This gives us linear space. These pointers take linear space. The top structure takes linear space linear number of words, and constant query time, because lookup tables are very fast. Just look into them. They give you the answer. So you can do a lookup table here, lookup table here. And then over here, you do the covering by 2, powers of 2 intervals. Again, we have a lookup table for those intervals, so it's like we're looking into four tables, take the min of them all, done.
That is RMQ, and also LCA. Actually it was really LCA that we solved, because we solved plus or minus 1 RMQ, which solved LCA, but by the Cartesian tree reduction, that also solves RMQ. Now we solved 2 out of 3 of our problems. Any questions?

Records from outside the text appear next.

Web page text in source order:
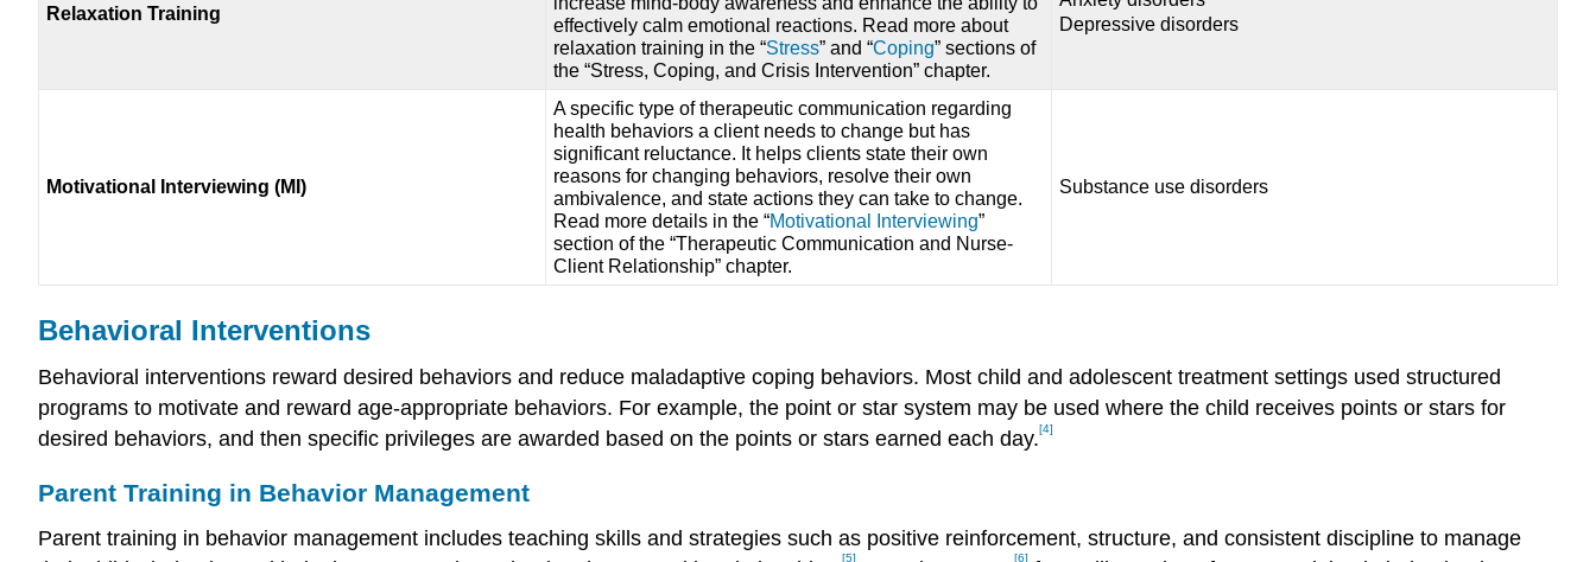
Relaxation Training
effectively calm emotional reactions. Read more about
relaxation training in the “Stress” and “Coping” sections of
the “Stress, Coping, and Crisis Intervention” chapter.
Depressive disorders
Motivational Interviewing (MI)
A specific type of therapeutic communication regarding
health behaviors a client needs to change but has
significant reluctance. It helps clients state their own
reasons for changing behaviors, resolve their own
ambivalence, and state actions they can take to change.
Read more details in the “Motivational Interviewing”
section of the “Therapeutic Communication and Nurse-
Client Relationship” chapter.
Substance use disorders
Behavioral Interventions
Behavioral interventions reward desired behaviors and reduce maladaptive coping behaviors. Most child and adolescent treatment settings used structured
programs to motivate and reward age-appropriate behaviors. For example, the point or star system may be used where the child receives points or stars for
desired behaviors, and then specific privileges are awarded based on the points or stars earned each day.[4]
Parent Training in Behavior Management
Parent training in behavior management includes teaching skills and strategies such as positive reinforcement, structure, and consistent discipline to manage
[5] [6]

Level ancestors are going to be harder, little bit harder. Similar number of steps. I'd say they're a little more clever. This I feel is pretty easy. Very simple style of indirection, very simple style of enumeration here. It's going to be a little more sophisticated and a little bit more representative of the general case for level ancestors. Definitely fancier. Level ancestors is a similar story we solved a while ago, but it was kind of a complicated solution. And then Bender and Farach-Colton found it and said hey, we can simplify this. And I'm going to give you the simplified version.
So this is level ancestors. Says originally solved by Berkman and Vishkin in 1994, OK, not so long ago. And then the new version is from 2004. Ready? Level ancestors. What was the problem again? Here it is. I gave you a rooted tree, give you a node, and a level that I want to go up, and then I level up by k, so I go to the kth ancestor, or parent to the k.

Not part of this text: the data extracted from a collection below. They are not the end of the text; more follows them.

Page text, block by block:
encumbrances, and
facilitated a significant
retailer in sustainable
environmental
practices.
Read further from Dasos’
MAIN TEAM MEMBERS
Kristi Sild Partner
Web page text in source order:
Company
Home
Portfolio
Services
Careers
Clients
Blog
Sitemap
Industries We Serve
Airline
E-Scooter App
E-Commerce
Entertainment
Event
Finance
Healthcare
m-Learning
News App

This may seem superficially like LCA, but it's very different, because as you can see, RMQ was very specific to LCA. It's not going to let you solve level ancestors in any sense. I don't think. Maybe you could try to do the Cartesian tree reduction, but solution we'll see is completely different, although similar in spirit. So step 1. This one's going to be a little bit less obvious that we will succeed. Here we started with n log n space which is shaving a log, no big deal. Here, I'm going to give you a couple of strategies that aren't even constant time, they're log time or worse. And yet you combine them and you get constant time. It's crazy.
Again, each of the pieces is going to be pretty intuitive, not super surprising, but it's one of these things where you take all these ingredients that are all kind of obvious, you stare at them for a while like, oh, I put them together and it works. It's like magic. All right, so first goal is going to be n log n space, log n query. So here's a way to do it with a technique called jump pointers.
In this case, nodes are going to have log n different pointers, and they're going to point to the 2 to the ith ancestor for all i. I guess maximum possible i would be log n. You can never go up more than n. So I mean, ideally you'd have a pointer to all your ancestors in array, boom. In the quadratic space, you solve your problem in constant time. But it's a little more interesting. Now every node only has pointers to log n different places so it's looking like this. This is the ancestor path. So n log n space, and I claim with this, you can roughly do a binary search, if you wanted to.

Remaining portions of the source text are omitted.